- **INFORMATION PROVIDED**:
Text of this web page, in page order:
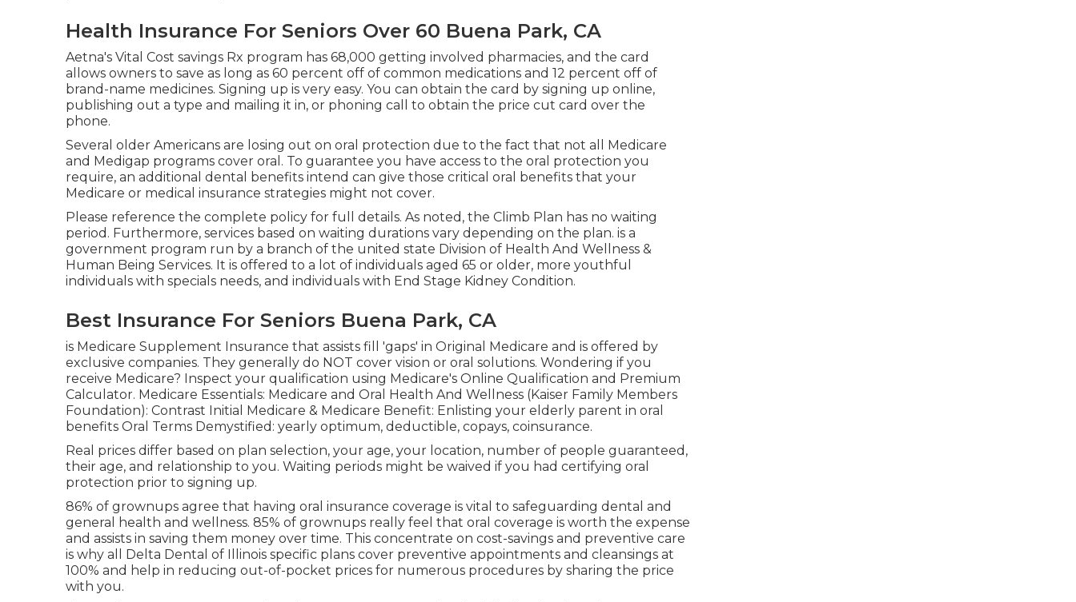
Health Insurance For Seniors Over 60 Buena Park, CA
Aetna's Vital Cost savings Rx program has 68,000 getting involved pharmacies, and the card
allows owners to save as long as 60 percent off of common medications and 12 percent off of
brand-name medicines. Signing up is very easy. You can obtain the card by signing up online,
publishing out a type and mailing it in, or phoning call to obtain the price cut card over the
phone.
Several older Americans are losing out on oral protection due to the fact that not all Medicare
and Medigap programs cover oral . To guarantee you have access to the oral protection you
require, an additional dental benefits intend can give those critical oral benefits that your
Medicare or medical insurance strategies might not cover.
Please reference the complete policy for full details. As noted, the Climb Plan has no waiting
period. Furthermore, services based on waiting durations vary depending on the plan. is a
government program run by a branch of the united state Division of Health And Wellness &
Human Being Services. It is offered to a lot of individuals aged 65 or older, more youthful
individuals with specials needs, and individuals with End Stage Kidney Condition.
Best Insurance For Seniors Buena Park, CA
is Medicare Supplement Insurance that assists fill 'gaps' in Original Medicare and is offered by
exclusive companies. They generally do NOT cover vision or oral solutions. Wondering if you
receive Medicare? Inspect your qualification using Medicare's Online Qualification and Premium
Calculator. Medicare Essentials: Medicare and Oral Health And Wellness (Kaiser Family Members
Foundation): Contrast Initial Medicare & Medicare Benefit: Enlisting your elderly parent in oral
benefits Oral Terms Demystified: yearly optimum, deductible, copays, coinsurance.
Real prices differ based on plan selection, your age, your location, number of people guaranteed,
their age, and relationship to you. Waiting periods might be waived if you had certifying oral
protection prior to signing up.
86% of grownups agree that having oral insurance coverage is vital to safeguarding dental and
general health and wellness. 85% of grownups really feel that oral coverage is worth the expense
and assists in saving them money over time. This concentrate on cost-savings and preventive care
is why all Delta Dental of Illinois specific plans cover preventive appointments and cleansings at
100% and help in reducing out-of-pocket prices for numerous procedures by sharing the price
with you.
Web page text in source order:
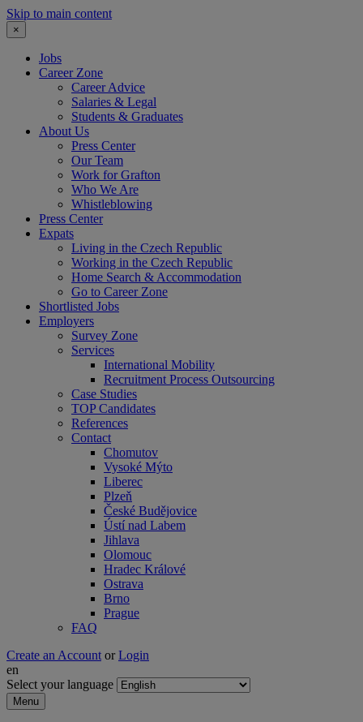
Skip to main content
×
Jobs
Career Zone
Career Advice
Salaries & Legal
Students & Graduates
About Us
Press Center
Our Team
Work for Grafton
Who We Are
Whistleblowing
Press Center
Expats
Living in the Czech Republic
Working in the Czech Republic
Home Search & Accommodation
Go to Career Zone
Shortlisted Jobs
Employers
Survey Zone
Services
International Mobility
Recruitment Process Outsourcing
Case Studies
TOP Candidates
References
Contact
Chomutov
Vysoké Mýto
Liberec
Plzeň
České Budějovice
Ústí nad Labem
Jihlava
Olomouc
Hradec Králové
Ostrava
Brno
Prague
FAQ
Create an Account or Login
en
Select your language
Menu
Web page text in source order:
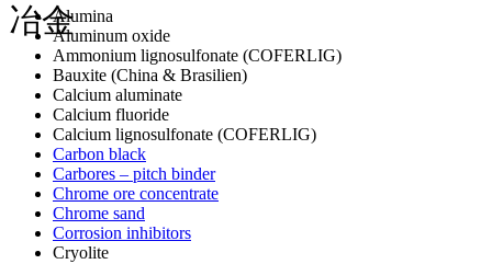
冶金Alumina
Aluminum oxide
Ammonium lignosulfonate (COFERLIG)
Bauxite (China & Brasilien)
Calcium aluminate
Calcium fluoride
Calcium lignosulfonate (COFERLIG)
Carbon black
Carbores – pitch binder
Chrome ore concentrate
Chrome sand
Corrosion inhibitors
Cryolite
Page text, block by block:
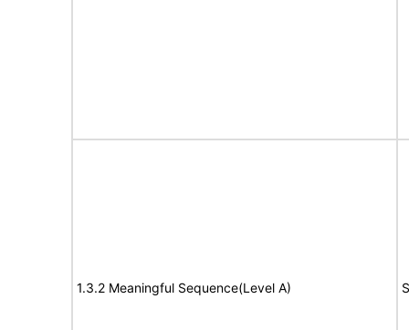
1.3.2 Meaningful Sequence(Level A)
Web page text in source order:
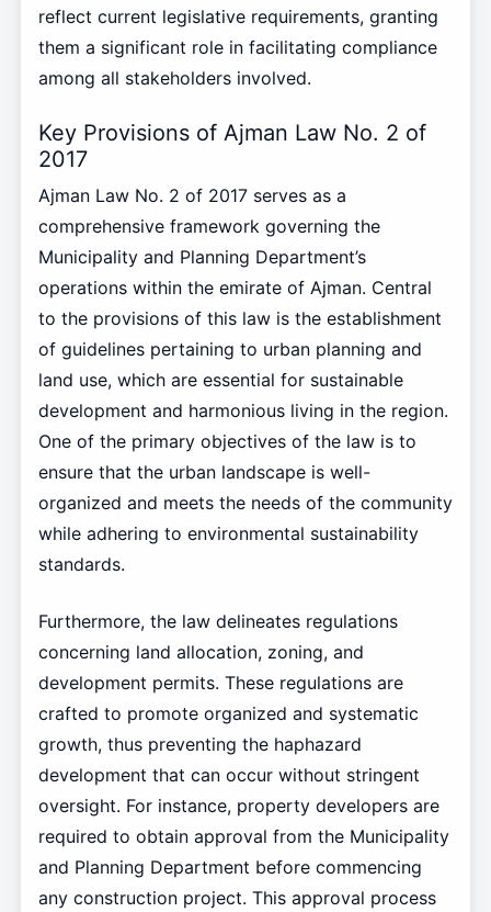
reflect current legislative requirements, granting
them a significant role in facilitating compliance
among all stakeholders involved.
Key Provisions of Ajman Law No. 2 of
2017
Ajman Law No. 2 of 2017 serves as a
comprehensive framework governing the
Municipality and Planning Department’s
operations within the emirate of Ajman. Central
to the provisions of this law is the establishment
of guidelines pertaining to urban planning and
land use, which are essential for sustainable
development and harmonious living in the region.
One of the primary objectives of the law is to
ensure that the urban landscape is well-
organized and meets the needs of the community
while adhering to environmental sustainability
standards.
Furthermore, the law delineates regulations
concerning land allocation, zoning, and
development permits. These regulations are
crafted to promote organized and systematic
growth, thus preventing the haphazard
development that can occur without stringent
oversight. For instance, property developers are
required to obtain approval from the Municipality
and Planning Department before commencing
any construction project. This approval process
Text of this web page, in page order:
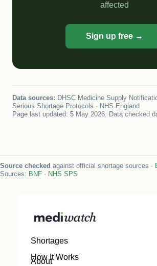
affected
Sign up free →
Data sources: DHSC Medicine Supply
Serious Shortage Protocols · NHS England
Page last updated: 5 May 2026. Data checked
Source checked against official shortage sources ·
Sources: BNF · NHS SPS
Shortages
How It Works
About
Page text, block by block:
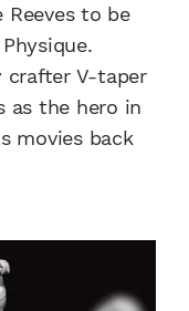
Reeves to be
crafter V-taper
as the hero in
movies back
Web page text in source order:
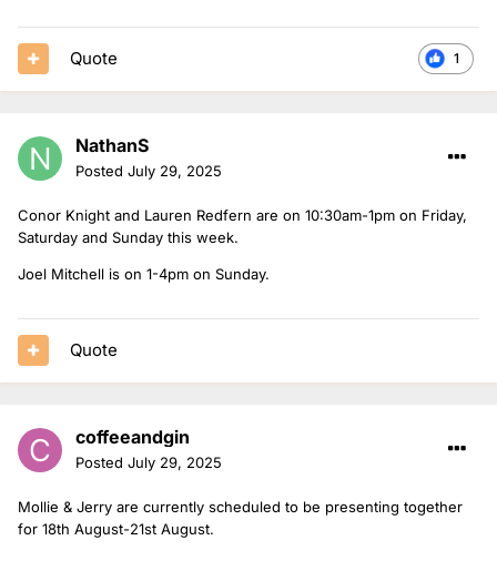
Martha in for Sarah Story.
1
Quote
NathanS
Posted July 29, 2025
Conor Knight and Lauren Redfern are on 10:30am-1pm on Friday,
Saturday and Sunday this week.
Joel Mitchell is on 1-4pm on Sunday.
Quote
coffeeandgin
Posted July 29, 2025
Mollie & Jerry are currently scheduled to be presenting together
for 18th August-21st August.
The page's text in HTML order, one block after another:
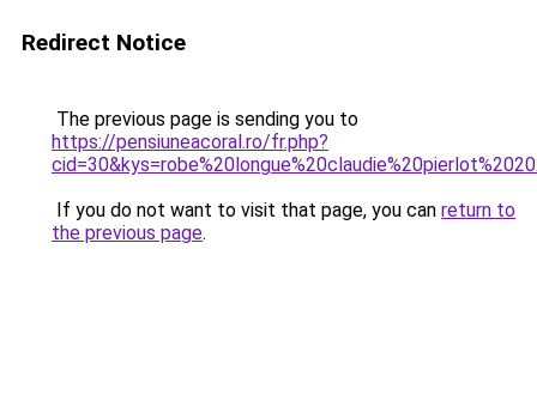
Redirect Notice
The previous page is sending you to
https://pensiuneacoral.ro/fr.php?
If you do not want to visit that page, you can return to
the previous page.
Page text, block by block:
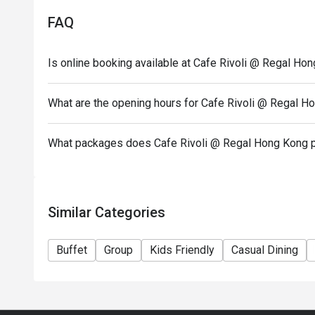
parking benefits.
- Attended pax no. have to be exactly same as
invalid.
FAQ
Is online booking available at Cafe Rivoli @ Regal
What are the opening hours for Cafe Rivoli @ Regal
What packages does Cafe Rivoli @ Regal Hong Kong
Similar Categories
Buffet Group Kids Friendly Casual Dining
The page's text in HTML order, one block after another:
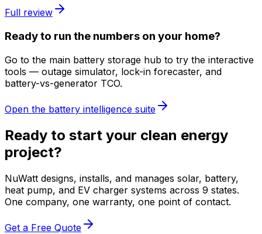
Full review
Ready to run the numbers on your home?
Go to the main battery storage hub to try the interactive
tools — outage simulator, lock-in forecaster, and
battery-vs-generator TCO.
Open the battery intelligence suite
Ready to start your clean energy
project?
NuWatt designs, installs, and manages solar, battery,
heat pump, and EV charger systems across 9 states.
One company, one warranty, one point of contact.
Get a Free Quote

- **PROBLEM STATEMENT**:
Out of the records above, return only the lines from the one with "exclusive companies. They" through the one with "Calcium fluoride", exactly, and none of the pictures.

- **ANSWER TO THIS TASK**:
exclusive companies. They generally do NOT cover vision or oral solutions. Wondering if you
receive Medicare? Inspect your qualification using Medicare's Online Qualification and Premium
Calculator. Medicare Essentials: Medicare and Oral Health And Wellness (Kaiser Family Members
Foundation): Contrast Initial Medicare & Medicare Benefit: Enlisting your elderly parent in oral
benefits Oral Terms Demystified: yearly optimum, deductible, copays, coinsurance.
Real prices differ based on plan selection, your age, your location, number of people guaranteed,
their age, and relationship to you. Waiting periods might be waived if you had certifying oral
protection prior to signing up.
86% of grownups agree that having oral insurance coverage is vital to safeguarding dental and
general health and wellness. 85% of grownups really feel that oral coverage is worth the expense
and assists in saving them money over time. This concentrate on cost-savings and preventive care
is why all Delta Dental of Illinois specific plans cover preventive appointments and cleansings at
100% and help in reducing out-of-pocket prices for numerous procedures by sharing the price
with you.
Web page text in source order:
Skip to main content
×
Jobs
Career Zone
Career Advice
Salaries & Legal
Students & Graduates
About Us
Press Center
Our Team
Work for Grafton
Who We Are
Whistleblowing
Press Center
Expats
Living in the Czech Republic
Working in the Czech Republic
Home Search & Accommodation
Go to Career Zone
Shortlisted Jobs
Employers
Survey Zone
Services
International Mobility
Recruitment Process Outsourcing
Case Studies
TOP Candidates
References
Contact
Chomutov
Vysoké Mýto
Liberec
Plzeň
České Budějovice
Ústí nad Labem
Jihlava
Olomouc
Hradec Králové
Ostrava
Brno
Prague
FAQ
Create an Account or Login
en
Select your language
Menu
Web page text in source order:
冶金Alumina
Aluminum oxide
Ammonium lignosulfonate (COFERLIG)
Bauxite (China & Brasilien)
Calcium aluminate
Calcium fluoride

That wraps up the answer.